Book Review:
RESISTANCE BEHIND BARS
The Struggles of Incarcerated Women
by Victoria Law
PM Press, 2009
by Hans Bennett, AlterNet
“When I was 15, my friends started going to jail,” says Victoria Law, a native New Yorker. “Chinatown’s gangs were recruiting in the high schools in Queens and, faced with the choice of stultifying days learning nothing in overcrowded classrooms or easy money, many of my friends had dropped out to join a gang.”
“One by one,” Law recalls, “they landed in Rikers Island, an entire island in New York City devoted to pretrial detainment for those who can not afford bail.”
Law shares this and other recollections in her new book, Resistance Behind Bars: The Struggles of Incarcerated Women. At 16, she herself decided to join a gang, but was arrested for the armed robbery that she committed for her initiation into the gang. “Because it was my first arrest—and probably because 16-year-old Chinese girls who get straight A’s in school did not seem particularly menacing—I was eventually let off with probation,” she writes.
Before her release from jail, Law was held in the “Tombs” awaiting arraignment. While the adult women she met there had all been arrested for prostitution, she also met three teenagers arrested for unarmed assault. “Two of the girls were black lesbian lovers. In a scenario that would be repeated 13 years later in the case of the New Jersey Four, they had been out with friends when they encountered a cab driver who had tried to grab one of them. Her friends intervened, the cab driver called the police and the girls were arrested for assault.” Law notes that “both of my cellmates were subsequently sent to Rikers Island.”
These early experiences, coupled with her later discovery of radical politics, pushed Law “to think about who goes to prison and why.” She got involved in several projects to support prisoners, which included helping to start Books Through Bars in New York City, sending free books to prisoners. In college, she “began researching current prisoner organizing and resistance,” and upon discovering almost zero documentation of resistance from women prisoners, she began her own documentation and directly contacted women prisoners who were resisting. A college paper became a widely distributed pamphlet, and at the request of several women prisoners she’d corresponded with, Law helped to publish their writings in a zine called Tenacious: Art and Writings from Women in Prison. Law writes that the zine and pamphlet “heightened awareness not only about incarcerated women’s issues, but also women’s actions to challenge and change the injustices they faced on a daily basis.”
“This book is the result of seven and a half years of reading, writing, listening, and supporting women in prison,” Law says about Resistance Behind Bars, noting that each chapter in her book “focuses on an issue that women themselves have identified as important.” The chapters include topics as diverse as health care, the relationship between mothers and daughters, sexual abuse, education, and resistance among women in immigration detention. Resistance Behind Bars paints a picture of women prisoners resisting a deeply flawed prison system, which Law hopes will help to empower both the women held in cages and those on the outside working to support them.
Who Goes to Prison?
Since 1970, the US prison population has skyrocketed, from 300,000 to over 2.3 million. According to the US Justice Department, this staggering increase has not resulted from a rise in crime. Since 1993, the prison population has increased by over one million, but during this same period, both property offenses and serious violent crime have been steadily declining.

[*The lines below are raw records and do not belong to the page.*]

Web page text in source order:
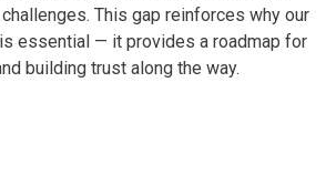
This gap reinforces why our
essential — it provides a roadmap for
building trust along the way.
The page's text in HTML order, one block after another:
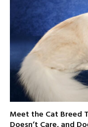
Meet the Cat Breed
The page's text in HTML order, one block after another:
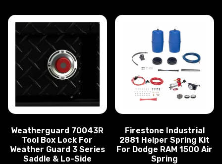
Weatherguard 70043R
Tool Box Lock For
Weather Guard 3 Series
Saddle & Lo-Side
Firestone Industrial
2881 Helper Spring Kit
For Dodge RAM 1500 Air
Spring
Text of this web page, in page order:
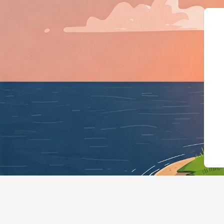
{"@context":"https://
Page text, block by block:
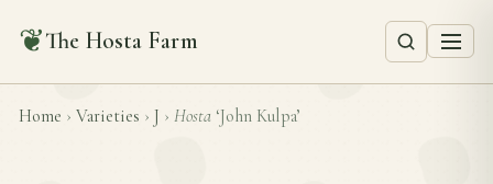
❦The Hosta Farm
Home › Varieties › J › Hosta ‘John Kulpa’
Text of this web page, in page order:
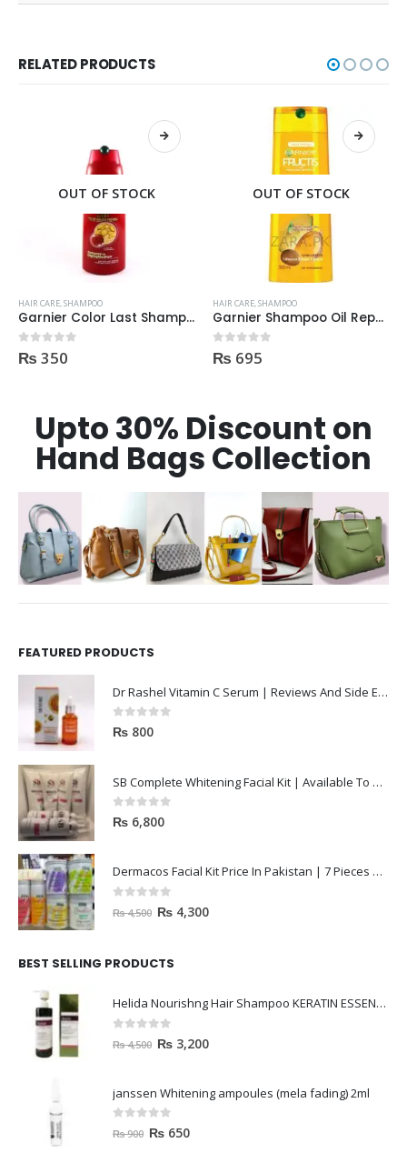
RELATED PRODUCTS
OUT OF STOCK
HAIR CARE SHAMPOO
Garnier Color Last Shampoo for Coloured Hair 250ml
0out of 5
₨ 350
OUT OF STOCK
HAIR CARE SHAMPOO
Garnier Shampoo Oil Repair 3 400ml
0out of 5
₨ 695
Upto 30% Discount on
Hand Bags Collection
FEATURED PRODUCTS
Dr Rashel Vitamin C Serum | Reviews And Side Effect 2023
0out of 5
₨ 800
SB Complete Whitening Facial Kit | Available To Order Now
0out of 5
₨ 6,800
Dermacos Facial Kit Price In Pakistan | 7 Pieces Buy In 2023
out of 5
₨4,500 ₨ 4,300
BEST SELLING PRODUCTS
Helida Nourishng Hair Shampoo KERATIN ESSENCE
out of 5
₨4,500 ₨ 3,200
janssen Whitening ampoules (mela fading) 2ml
out of 5
₨900 ₨ 650
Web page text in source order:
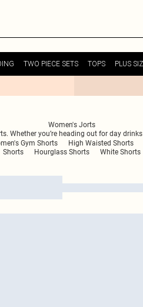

The New York Times recently cited a 2008 report by the International Center for Prison Studies at King’s College London documenting that the US has more prisoners than any other country. Furthermore, with 751 out of 100,000 people, and one out of every 100 adults in prison or jail, the US also has the highest incarceration rate in the world. With only five percent of the world’s population, the US has almost a quarter of the world’s prisoners.
While women comprise only nine percent of the U.S. prison population, their numbers have been increasing at a faster rate than men. As Law documents, “between 1990 and 2000, the number of women in prison rose 108 percent, from 44,065 to 93,234. (The male prison population grew 77 percent during that same time period.) By the end of 2006, 112,498 women were behind bars.”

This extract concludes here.